Istri Kontrak Sang Raja Mafia

Titah Kesumawardani
Chapter #3

Bab 3 - Sumpah Sang Pelindung yang Tak Diharapkan

"Jika agama dan Tuhanmu mengajarkan bahwa seorang istri harus menatap suaminya saat berbicara, lalu mengapa setiap kali aku melangkah maju, kau justru membuang muka seolah aku ini wabah penyakit, Titah?"

Suara bariton serak yang sarat frustrasi menggema di lorong lantai dua mansion. Pagi baru saja menyapa, namun ketegangan di antara dua manusia itu sudah sepanas terik matahari siang.

Titah menghentikan langkahnya. Tangannya yang sedang merapikan lipatan ujung khimar yang menjuntai hingga ke perut terhenti. Ia memejamkan mata sejenak, menarik napas panjang, lalu berbalik perlahan. Dan matanya langsung dihadapkan pada pemandangan yang seharusnya membuat jantung wanita mana pun berhenti berdetak.

Afgan bersandar santai di kusen pintu kamarnya. Pria itu baru saja selesai mandi; rambut hitam pekatnya masih basah, meneteskan air yang mengalir turun melewati rahang tegasnya, menyusuri leher, hingga ke dada bidangnya yang terekspos sempurna. Ia tak mengenakan atasan sama sekali, hanya celana training hitam yang menggantung rendah di pinggul. Otot perutnya yang terbentuk sempurna bak pahatan dewa Yunani terpampang nyata, memancarkan aura maskulinitas yang liar dan memikat.
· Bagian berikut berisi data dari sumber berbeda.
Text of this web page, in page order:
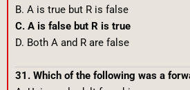
B. A is true but R is false
C. A is false but R is true
D. Both A and R are false
31. Which of the following was a
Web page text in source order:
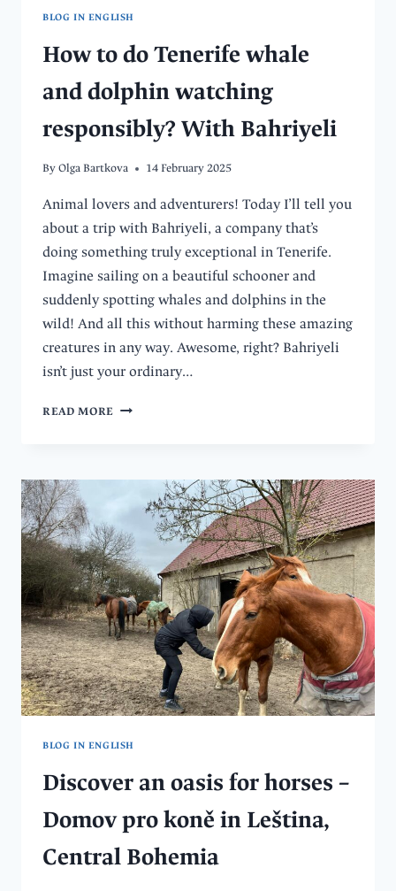
BLOG IN ENGLISH
How to do Tenerife whale
and dolphin watching
responsibly? With Bahriyeli
ByOlga Bartkova 14 February 2025
Animal lovers and adventurers! Today I’ll tell you
about a trip with Bahriyeli, a company that’s
doing something truly exceptional in Tenerife.
Imagine sailing on a beautiful schooner and
suddenly spotting whales and dolphins in the
wild! And all this without harming these amazing
creatures in any way. Awesome, right? Bahriyeli
isn’t just your ordinary…
READ MORE HOW
WHALE
DOLPHIN
WATCHING
RESPONSIBLY?
WITH
BAHRIYELI
BLOG IN ENGLISH
Discover an oasis for horses –
Domov pro koně in Leština,
Central Bohemia

Namun alih-alih tersipu atau terpukau seperti yang ia harapkan, Afgan justru melihat istrinya segera menundukkan pandangan. Mata coklat Titah terpaku pada lantai marmer di bawah sepatu suaminya.
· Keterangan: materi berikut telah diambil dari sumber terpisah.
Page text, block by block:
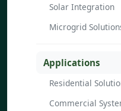
Solar Integration
Microgrid
Applications
Residential
Commercial
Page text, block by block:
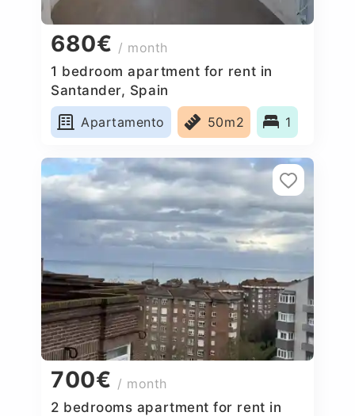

"Saya membuang muka bukan karena Anda wabah penyakit, Tuan Afgansyah Reza," jawab Titah tenang, suaranya sedingin es di kutub utara. "Saya hanya menjaga pandangan saya. Anda mungkin lupa, meski kita terikat pernikahan, Andalah yang menegaskan hubungan ini hanya sebatas kesepakatan di atas kertas. Saya tak akan menikmati pemandangan yang tidak disodorkan dengan keikhlasan hati."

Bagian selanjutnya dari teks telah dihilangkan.